Группа туристов покидает автобус, и в салоне сразу становится тише… Я смотрю на них. Как все же нарядны эти девушки! Одеты просто, но со вкусом. И держатся легко, раскованно…
Вот! Я поняла: эта раскованность и отличает их от меня — тогдашней. На мне тоже были не выцветшие платки и не пыльные цыганские юбки. Тоже была нарядная. Но я была из провинции.
Что такое Новгород? Когда-то Великий, сейчас — захолустный городишко.
Зимой едва не до крыш завален снегом, а холод — аж жуть; летом погружен в знойную дремоту. Высятся величавые стены и башни кремля, все спокойно, чирикают воробьи… И всюду храмы, храмы… Город детства… Волхов быстро несет свои воды, над нашей улицей разливается аромат свежих пончиков. И провинциальное кино. Именно провинциальное — какое не показывают в столицах. Иногда — очень дурного качества. Старые индийские фильмы на этом фоне — само совершенство.
Мысленно вижу себя…
Я, совсем маленькая девочка, стою в заброшенном полутемном храме с облупленной штукатуркой и с сохранившимися кое-где старинными фресками и гляжу под купол. На меня сверху смотрит Христос. Пара голубей вылетает из правого нефа и поднимается на хоры. Я не вижу, где они садятся, но отчетливо слышу их воркование. Я играю: я — маленькая прекрасная царевна, храм — мой дворец, средоточие моего безграничного царства… Пантократор[1], взирающий с высоты, — государь, мой отец. У него строгое лицо, но он (я хорошо знаю) добр ко мне. Мой настоящий отец утонул на рыбалке, когда мне было два года, и я его почти не помню. У отчима, который вместе с мамой работает на заводе телевизоров и на рыбалку никогда не ездит, лицо доброе, но в отличие от Пантократора он меня совсем не любит, он меня даже редко замечает. Все его внимание обращено к младенцу-сынишке, моему братику. Я играю… У меня есть тайна. Все считают, что мой отец утонул, что его больше нет. Но я-то знаю, что это не так! Мой отец… вон он! Нарисован под куполом. У него такие живые глаза. И он всегда внимателен ко мне — мой отец, мой царь. Он видит меня всю: и глаза, и мысли мои. И он любит меня. Он не вымолвит ни слова. Но говорит лик его: то подскажет, то укорит, иногда обласкает взглядом… Это так важно для меня! Голуби — моя свита. Взмах руки, и испуганные птицы срываются с хоров и опять скрываются в нефе. Мы с отцом глядим друг на друга. Я — ему в глаза, а он мне в сердце. Я чиста, я ангел. Мне нечего скрывать, и сердце мое открыто. Глаза отца добры. В них тепло, и оттого тепло у меня в сердце…
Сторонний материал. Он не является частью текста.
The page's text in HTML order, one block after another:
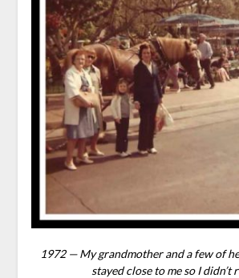
1972 — My grandmother and a few of
stayed close to me so I didn’t
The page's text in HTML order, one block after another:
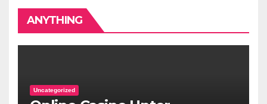
ANYTHING
Uncategorized
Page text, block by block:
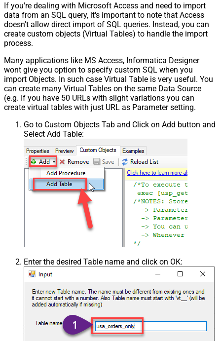
If you're dealing with Microsoft Access and need to import
data from an SQL query, it's important to note that Access
doesn't allow direct import of SQL queries. Instead, you can
create custom objects (Virtual Tables) to handle the import
process.
Many applications like MS Access, Informatica Designer
wont give you option to specify custom SQL when you
import Objects. In such case Virtual Table is very useful. You
can create many Virtual Tables on the same Data Source
(e.g. If you have 50 URLs with slight variations you can
create virtual tables with just URL as Parameter setting.
Go to Custom Objects Tab and Click on Add button and
Select Add Table:
Enter the desired Table name and click on OK:
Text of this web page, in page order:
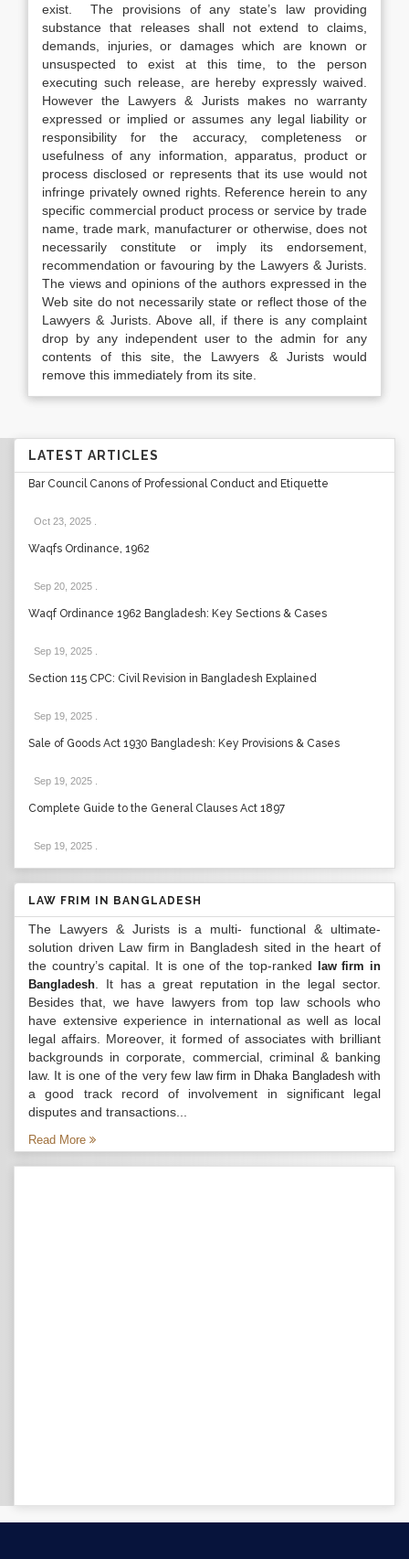
exist. The provisions of any state’s law providing
substance that releases shall not extend to claims,
demands, injuries, or damages which are known or
unsuspected to exist at this time, to the person
executing such release, are hereby expressly waived.
However the Lawyers & Jurists makes no warranty
expressed or implied or assumes any legal liability or
responsibility for the accuracy, completeness or
usefulness of any information, apparatus, product or
process disclosed or represents that its use would not
infringe privately owned rights. Reference herein to any
specific commercial product process or service by trade
name, trade mark, manufacturer or otherwise, does not
necessarily constitute or imply its endorsement,
recommendation or favouring by the Lawyers & Jurists.
The views and opinions of the authors expressed in the
Web site do not necessarily state or reflect those of the
Lawyers & Jurists. Above all, if there is any complaint
drop by any independent user to the admin for any
contents of this site, the Lawyers & Jurists would
remove this immediately from its site.
LATEST ARTICLES
Bar Council Canons of Professional Conduct and Etiquette
Oct 23, 2025
Waqfs Ordinance, 1962
Sep 20, 2025
Waqf Ordinance 1962 Bangladesh: Key Sections & Cases
Sep 19, 2025
Section 115 CPC: Civil Revision in Bangladesh Explained
Sep 19, 2025
Sale of Goods Act 1930 Bangladesh: Key Provisions & Cases
Sep 19, 2025
Complete Guide to the General Clauses Act 1897
Sep 19, 2025
LAW FRIM IN BANGLADESH
The Lawyers & Jurists is a multi- functional & ultimate-
solution driven Law firm in Bangladesh sited in the heart of
the country’s capital. It is one of the top-ranked
law firm in
Bangladesh . It has a great reputation in the legal sector.
Besides that, we have lawyers from top law schools who
have extensive experience in international as well as local
legal affairs. Moreover, it formed of associates with brilliant
backgrounds in corporate, commercial, criminal & banking
law. It is one of the very few law firm in Dhaka Bangladeshwith
a good track record of involvement in significant legal
disputes and transactions...
Read More
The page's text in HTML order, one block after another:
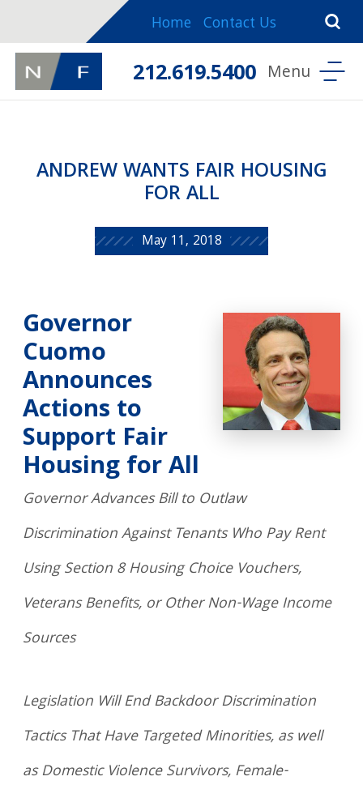
Home Contact Us
212.619.5400
ANDREW WANTS FAIR HOUSING
FOR ALL
May 11, 2018
Governor
Cuomo
Announces
Actions to
Support Fair
Housing for All
Governor Advances Bill to Outlaw
Discrimination Against Tenants Who Pay Rent
Using Section 8 Housing Choice Vouchers,
Veterans Benefits, or Other Non-Wage Income
Sources
Legislation Will End Backdoor Discrimination
Tactics That Have Targeted Minorities, as well
as Domestic Violence Survivors, Female-
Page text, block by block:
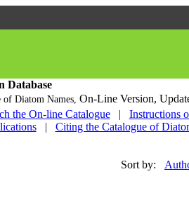
Database
of Diatom Names, On-Line Version,
the On-line Catalogue | Instructions
| Citing the Catalogue of
Sort by:
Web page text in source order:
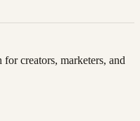
creators, marketers, and
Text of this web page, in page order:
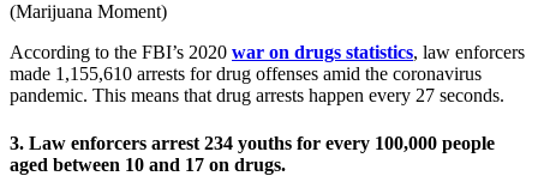
(Marijuana Moment)
According to the FBI’s 2020 war on drugs statistics, law enforcers
made 1,155,610 arrests for drug offenses amid the coronavirus
pandemic. This means that drug arrests happen every 27 seconds.
3. Law enforcers arrest 234 youths for every 100,000 people
aged between 10 and 17 on drugs.
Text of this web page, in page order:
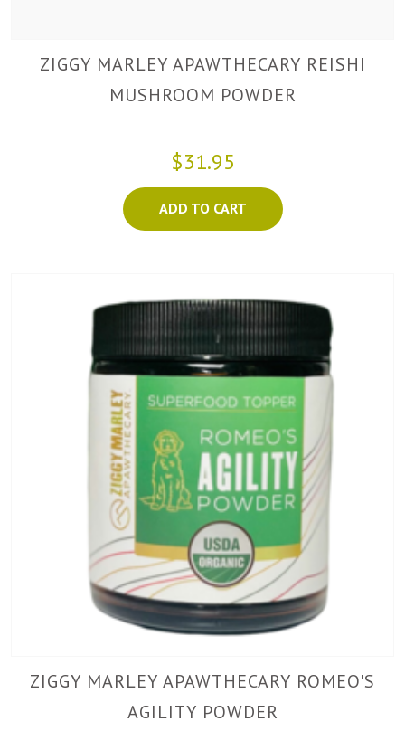
ZIGGY MARLEY APAWTHECARY REISHI
MUSHROOM POWDER
$31.95
ADD TO CART
ZIGGY MARLEY APAWTHECARY ROMEO'S
AGILITY POWDER
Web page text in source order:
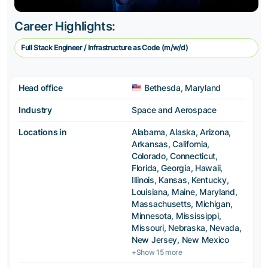
Career Highlights:
Full Stack Engineer / Infrastructure as Code (m/w/d)
Head office Bethesda, Maryland
Industry Space and Aerospace
Locations in
Alabama, Alaska, Arizona,
Arkansas, California,
Colorado, Connecticut,
Florida, Georgia, Hawaii,
Illinois, Kansas, Kentucky,
Louisiana, Maine, Maryland,
Massachusetts, Michigan,
Minnesota, Mississippi,
Missouri, Nebraska, Nevada,
New Jersey, New Mexico
+Show 15 more
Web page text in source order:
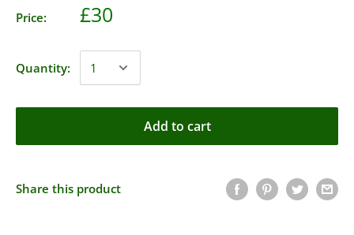
Price: £30
Quantity:
Add to cart
Share this product
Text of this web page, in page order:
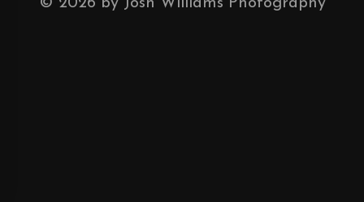
© 2026 by Josh Williams Photography
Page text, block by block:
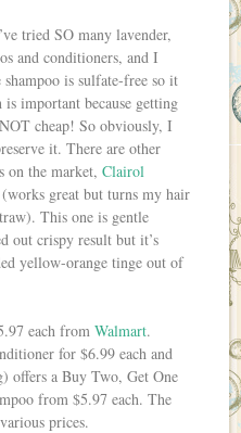
tried SO many lavender,
and conditioners, and I
is sulfate-free so it
important because getting
cheap! So obviously, I
it. There are other
on the market,Clairol
great but turns my hair
This one is gentle
out crispy result but it’s
yellow-orange tinge out of
each fromWalmart.
for $6.99 each and
offers a Buy Two, Get One
from $5.97 each. The
prices.

Позади меня с громким скрипом приоткрывается тяжелая чугунная дверь. Это мама входит в храм. После яркого солнца она плохо видит в полумраке. И не сразу отыскивает меня:
— Лена… Ты где?
— Я здесь… — я думаю притащить сюда из подвала старый хромоногий стул, который будет моим троном под ликом отца.
Мама прищуривается:
— Лена, подними панамку, она испачкается. Здесь грязно. Посмотри, пол загадили птицы.
Глаза отца холодеют. Я не понимаю — почему. Но они уже не такие живые, как минуту назад. Отец будто прячется. Может, он не хочет выдать мою тайну?
Мама вздыхает:
— Что ты смотришь? Что ты там увидела наверху? Странная какая-то… И непутевая… Зачем бегаешь сюда? Нет бы мне по дому помочь.
Она подходит ко мне ближе и тоже поднимает голову.
— Бог?
— Бог… — шепчу я и вот-вот расплачусь.
Мама пожимает плечами:
— Не от мира сего. Как и отец твой был! Тоже вот так любил в храме стоять. Жалел, что разрушается.
Мама отворачивается, идет к выходу.
Я шепчу:
— Был… любил… жалел…
Глаза Пантократора, бывшие только что такими холодными, становятся печальными. Он, видно, жалеет меня и маму. Он скучает там — на небесах. Я бы помолилась, да не знаю, как это делается. Я такая маленькая, что вообще еще мало знаю.
Молюсь, как умею; неловко кланяюсь и говорю:
— Не грусти! Приходи к нам в гости.
Мама оборачивается:
— Что?
Я пожимаю плечами. У мамы глаза сейчас такие же печальные, как у Бога. Она качает головой:
— Лена, ты не слышишь меня. Подними панамку… И выходи на солнышко. Здесь так холодно.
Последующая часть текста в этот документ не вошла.